◆ **Exercise details**:
Please copy exactly the part of the records below that opens with the line containing "NRS 604A.508 Payment" and closes with the line containing "challenges involved with an e-commerce", leaving out any pictures.
BEGIN
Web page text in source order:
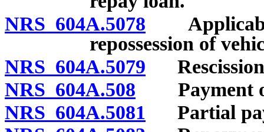
NRS 604A.5078
repossession of
NRS 604A.5079 Rescission
NRS 604A.508 Payment
NRS 604A.5081 Partial
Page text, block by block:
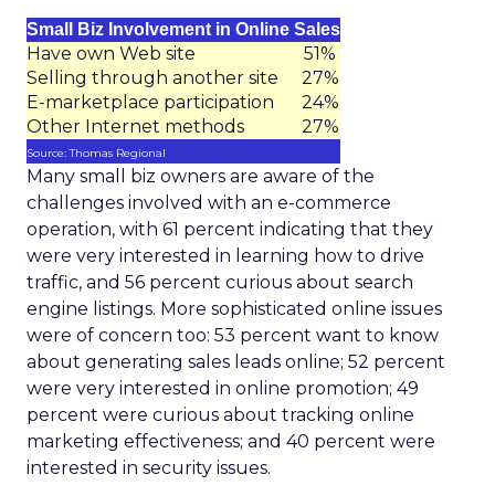
Small Biz Involvement in Online Sales
Have own Web site
51%
Selling through another site
27%
E-marketplace participation
24%
Other Internet methods
27%
Source: Thomas Regional
Many small biz owners are aware of the
challenges involved with an e-commerce
operation, with 61 percent indicating that they
were very interested in learning how to drive
traffic, and 56 percent curious about search
engine listings. More sophisticated online issues
were of concern too: 53 percent want to know
about generating sales leads online; 52 percent
were very interested in online promotion; 49
percent were curious about tracking online
marketing effectiveness; and 40 percent were
interested in security issues.
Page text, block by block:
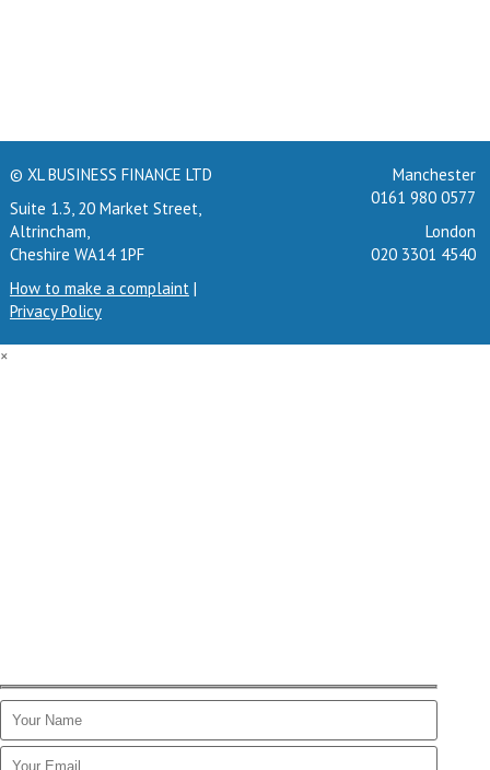
© XL BUSINESS FINANCE LTD
Suite 1.3, 20 Market Street,
Altrincham,
Cheshire WA14 1PF
How to make a complaint|
Privacy Policy
Manchester
0161 980 0577
London
020 3301 4540
×
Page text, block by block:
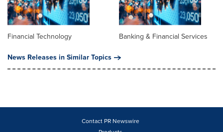
Financial Technology
Banking & Financial Services
News Releases in Similar Topics
Contact PR Newswire
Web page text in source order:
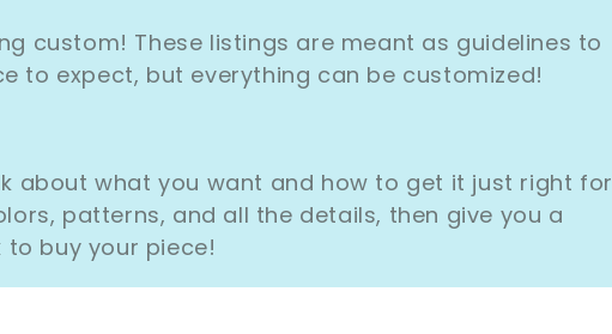
L
L
C
T
custom! These listings are meant as guidelines to
to expect, but everything can be customized!
about what you want and how to get it just right for
patterns, and all the details, then give you a
buy your piece!
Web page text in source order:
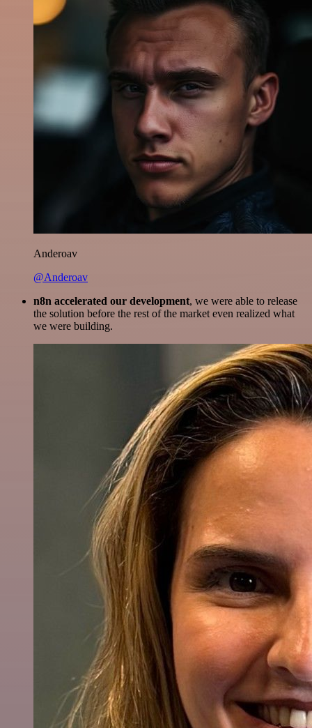
Anderoav
@Anderoav
n8n accelerated our development, we were able to release
the solution before the rest of the market even realized what
we were building.
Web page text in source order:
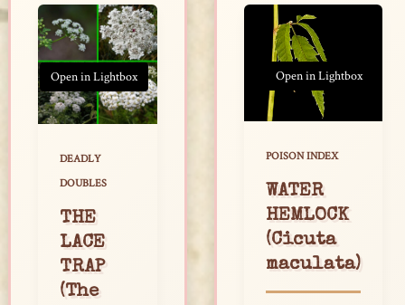
Open in Lightbox
DEADLY
DOUBLES
THE
LACE
TRAP
(The
Open in Lightbox
POISON INDEX
WATER
HEMLOCK
(Cicuta
maculata)
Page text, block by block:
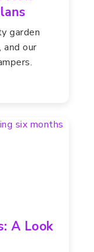
garden
and our
A Look
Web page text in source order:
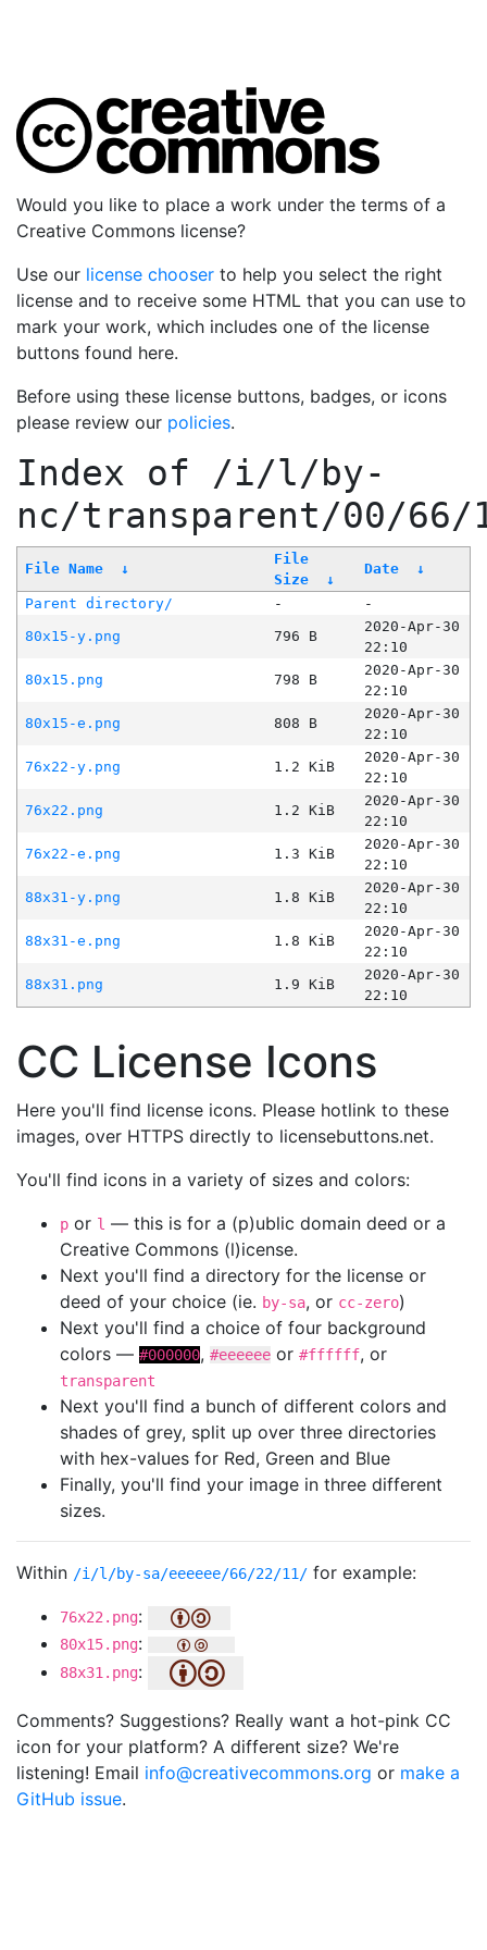
Would you like to place a work under the terms of a
Creative Commons license?
Use our license chooser to help you select the right
license and to receive some HTML that you can use to
mark your work, which includes one of the license
buttons found here.
Before using these license buttons, badges, or icons
please review our policies.
Index of /i/l/by-
nc/transparent/00/66/
File Name ↓
File
Size
↓
Date ↓
Parent directory/ -
-
80x15-y.png
796 B
2020-Apr-30
22:10
80x15.png
798 B
2020-Apr-30
22:10
80x15-e.png
808 B
2020-Apr-30
22:10
76x22-y.png
1.2 KiB
2020-Apr-30
22:10
76x22.png
1.2 KiB
2020-Apr-30
22:10
76x22-e.png
1.3 KiB
2020-Apr-30
22:10
88x31-y.png
1.8 KiB
2020-Apr-30
22:10
88x31-e.png
1.8 KiB
2020-Apr-30
22:10
88x31.png
1.9 KiB
2020-Apr-30
22:10
CC License Icons
Here you'll find license icons. Please hotlink to these
images, over HTTPS directly to licensebuttons.net.
You'll find icons in a variety of sizes and colors:
p or l — this is for a (p)ublic domain deed or a
Creative Commons (l)icense.
Next you'll find a directory for the license or
deed of your choice (ie. by-sa, or cc-zero)
Next you'll find a choice of four background
colors — #000000, #eeeeee or #ffffff, or
transparent
Next you'll find a bunch of different colors and
shades of grey, split up over three directories
with hex-values for Red, Green and Blue
Finally, you'll find your image in three different
sizes.
Within /i/l/by-sa/eeeeee/66/22/11/ for example:
76x22.png:
80x15.png:
88x31.png:
Comments? Suggestions? Really want a hot-pink CC
icon for your platform? A different size? We're
listening! Email info@creativecommons.org or make a
GitHub issue.
END
◆ **Exercise answer**:
NRS 604A.508 Payment
NRS 604A.5081 Partial
Page text, block by block:
Small Biz Involvement in Online Sales
Have own Web site
51%
Selling through another site
27%
E-marketplace participation
24%
Other Internet methods
27%
Source: Thomas Regional
Many small biz owners are aware of the
challenges involved with an e-commerce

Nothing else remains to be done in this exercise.